[Assigned task] All of the data that follows is to be written out exactly, with images excluded.

[Dataset records]
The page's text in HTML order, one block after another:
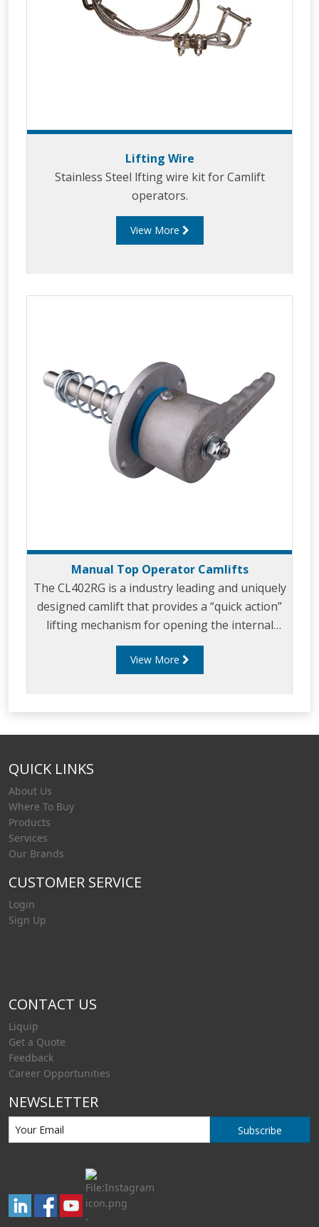
Lifting Wire
Stainless Steel lfting wire kit for Camlift
operators.
View More
Manual Top Operator Camlifts
The CL402RG is a industry leading and uniquely
designed camlift that provides a “quick action”
lifting mechanism for opening the internal
valve from the walkway of a tanker.
View More
QUICK LINKS
About Us
Where To Buy
Products
Services
Our Brands
CUSTOMER SERVICE
Login
Sign Up
CONTACT US
Liquip
Get a Quote
Feedback
Career Opportunities
NEWSLETTER
Subscribe

[Solution to this exercise]
The page's text in HTML order, one block after another:
Lifting Wire
Stainless Steel lfting wire kit for Camlift
operators.
View More
Manual Top Operator Camlifts
The CL402RG is a industry leading and uniquely
designed camlift that provides a “quick action”
lifting mechanism for opening the internal
valve from the walkway of a tanker.
View More
QUICK LINKS
About Us
Where To Buy
Products
Services
Our Brands
CUSTOMER SERVICE
Login
Sign Up
CONTACT US
Liquip
Get a Quote
Feedback
Career Opportunities
NEWSLETTER
Subscribe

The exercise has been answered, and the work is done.